Biological Psychiatry ( IF 12.095 ) Pub Date : 2019-07-25 , DOI: 10.1016/j.biopsych.2019.07.007 Feng Zhou,Yayuan Geng,Fei Xin,Jialin Li,Pan Feng,Congcong Liu,Weihua Zhao,Tingyong Feng,Adam J Guastella,Richard P Ebstein,Keith M Kendrick,Benjamin Becker
Deficient extinction learning and threat adaptation in the ventromedial prefrontal cortex (vmPFC)-amygdala circuitry strongly impede the efficacy of exposure-based interventions in anxiety disorders. Recent animal models suggest a regulatory role of the renin-angiotensin system in both these processes. Against this background, the present randomized placebo-controlled pharmacologic functional magnetic resonance imaging experiment aimed at determining the extinction enhancing potential of the angiotensin II type 1 receptor antagonist losartan (LT) in humans.
Seventy healthy male subjects underwent Pavlovian threat conditioning and received single-dose LT (50 mg) or placebo administration before extinction. Psychophysiological threat reactivity (skin conductance response) and neural activity during extinction served as primary outcomes. Psychophysiological interaction, voxelwise mediation, and novel multivariate pattern classification analyses were used to determine the underlying neural mechanisms.

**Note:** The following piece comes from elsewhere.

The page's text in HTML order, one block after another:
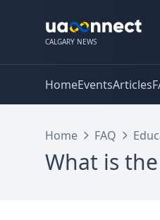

LT significantly accelerated the decline of the psychophysiological threat response during within-session extinction learning. On the neural level, the acceleration was accompanied and critically mediated by threat-specific enhancement of vmPFC activation. Furthermore, LT enhanced vmPFC-basolateral amygdala coupling and attenuated the neural threat expression, particularly in the vmPFC, during early extinction.
Overall the results indicate that LT facilitates within-session threat memory extinction by augmenting threat-specific encoding in the vmPFC and its regulatory control over the amygdala. The findings document a pivotal role of angiotensin regulation of extinction learning in humans and suggest that adjunct LT administration has the potential to facilitate the efficacy of exposure-based interventions in anxiety disorders.